Search the lines of the records for the word "block", and copy every line that has it.

EXERCISE DATA:
=== Begin Enclosure ===

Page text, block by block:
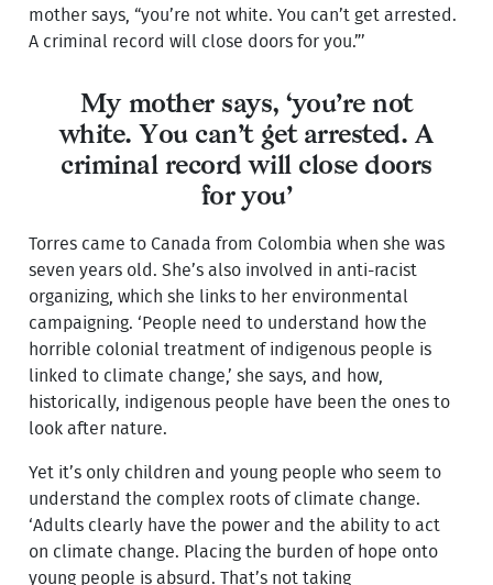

=== End Enclosure ===
=== Begin Enclosure ===

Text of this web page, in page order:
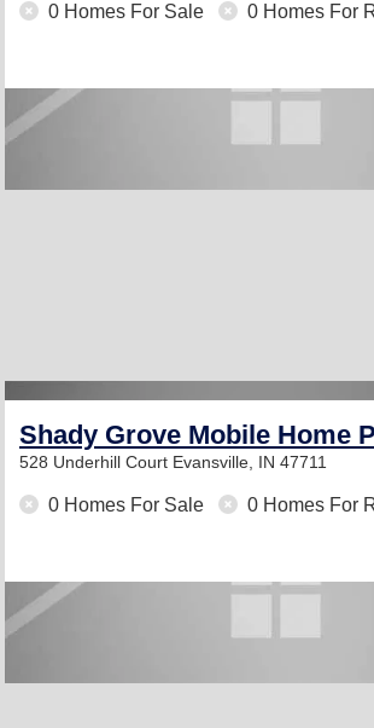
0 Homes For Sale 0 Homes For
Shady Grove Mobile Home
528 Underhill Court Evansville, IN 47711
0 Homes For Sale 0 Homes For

=== End Enclosure ===
=== Begin Enclosure ===

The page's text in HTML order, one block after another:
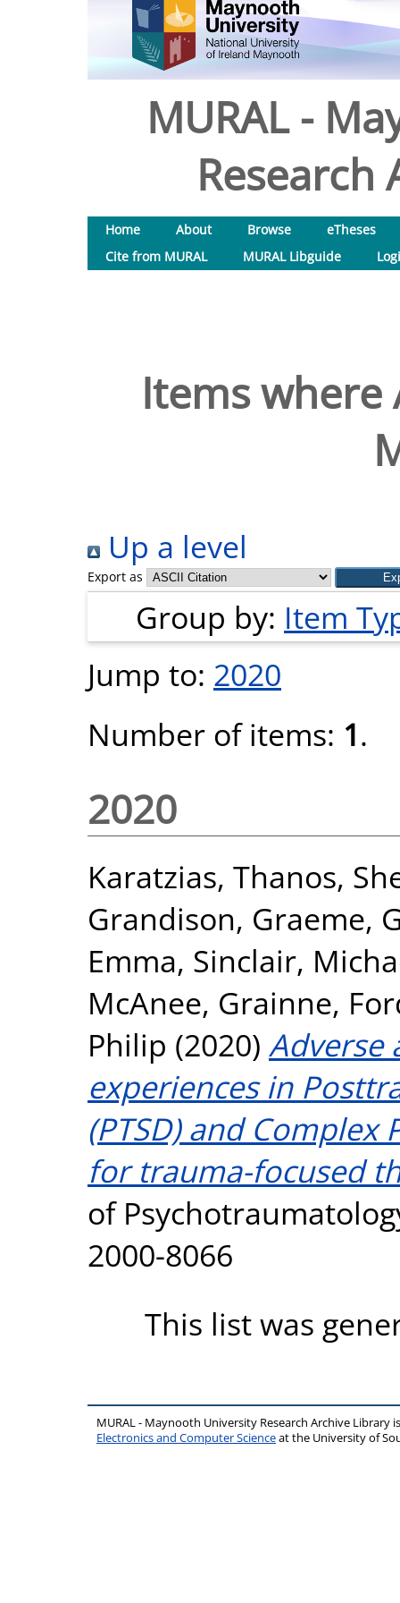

=== End Enclosure ===

ANSWER BELOW:
Page text, block by block:
The page's text in HTML order, one block after another:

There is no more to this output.